Manipulator Structure

Let’s try to formalize the definition of a robot manipulator and the different definitions. A manipulator has a number of rigid body links connected through joints. The last part (the manipulator) interacts with the environment, known as the end-effector. The first part is connected to some solid surface and is known as the base.

By simple calculations, manipulators have $n$ joints and $n+1$ links. Because one of them is fixed, there are $n$ moving joints.

Joints

We assume that the joints only have one degree of freedom. This yields two possible joint types.

Prismatic joints will create linear motion

revolute joints will create rotational motion

Joints have limits that must be respected.

Generalized Coordinates / Joint Coordinates

Degrees of freedom

Each mobile link can be described by 6 parameters: 3 for position and 3 for orientation (like euler angle). Therefore, we say that the link has 6 degrees of freedom. Therefore, the links can be described by $6n$ total parameters.
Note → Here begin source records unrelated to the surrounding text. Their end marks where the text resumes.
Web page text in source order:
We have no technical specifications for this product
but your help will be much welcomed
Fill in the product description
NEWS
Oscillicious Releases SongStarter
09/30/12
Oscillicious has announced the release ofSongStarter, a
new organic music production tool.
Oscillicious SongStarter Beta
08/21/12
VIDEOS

However, each joint only affords a single degree of freedom relative to the previous joint. So, 5 out of the 6 parameters per link is actually redundant. As such, the total degrees of freedom of a manipulator is $6n - 5n = n$ . Or, in other words, each segment adds a single degree of freedom.
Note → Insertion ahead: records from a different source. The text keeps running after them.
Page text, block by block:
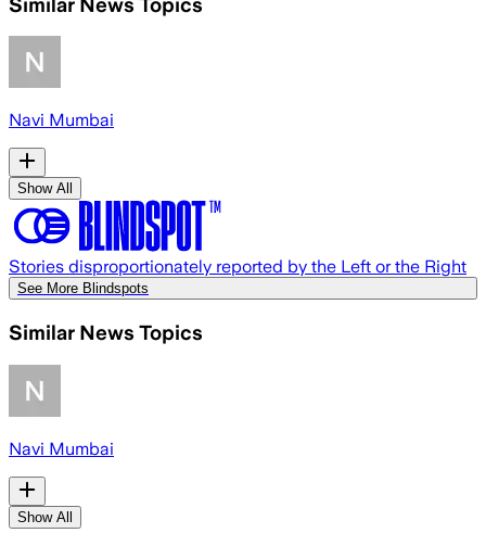
Navi Mumbai
Show All
Stories disproportionately reported by the Left or the Right
See More Blindspots
Similar News Topics
Navi Mumbai
Show All

Creating joint coordinates

The discussion on degrees of freedom leads us in the direction of deriving a concise set of coordinates that can represent the entire system uniquely. The number of coordinates is the same as the DOF, which should make intuitive sense.

You end up having this joint space where each axis is a joint angle (or linear actuation depth), and each point is therefore a robot state.

Operational Coordinates

Instead of describing the positions of all the joints, we may also just try to describe the position and orientation of the end-effector. Now, if there are enough degrees of freedom in the robot, this EEF will have all six degrees of freedom. However, if we are less fortunate, this end-effector may not have all six.
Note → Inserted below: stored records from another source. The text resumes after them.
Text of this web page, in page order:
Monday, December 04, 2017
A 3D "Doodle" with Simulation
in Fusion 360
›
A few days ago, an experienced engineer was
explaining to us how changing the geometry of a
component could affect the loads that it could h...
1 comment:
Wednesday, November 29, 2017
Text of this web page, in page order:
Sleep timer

We can plot the operational space very similarly to the joint space, but each axis comprises a degree of freedom of the end-effector

Redundancy

If the number of joints is greater than the maximum degree of freedom of the end-effector (typically six), we say that the robot is redundant. The degree of redundancy is the number of additional degrees of freedom.

As a brief hint of what’s to come, notice that operational coordinates may not map 1:1 to joint coordinates if there is redundancy.

Representing Rigid Bodies

One big lesson is to consider points / vectors as different than their representations. Point and vectors and, well, everything, can exist without numbers. However, as soon as you’re trying to represent them, you run into the need for references. That’s where the math comes in.

What’s agnostic to representation?

This is repeating some material but it’s important, so it’s worth it. Certain things are agnostic to representation, some of the time. In fact, everything is technically agnostic to representation until we want to talk about it (this is almost a philosophical point). Operationally, let’s start with points. These are agnostic, and therefore vectors defined by these points are agnostic, and therefore whole frames are also agnostic.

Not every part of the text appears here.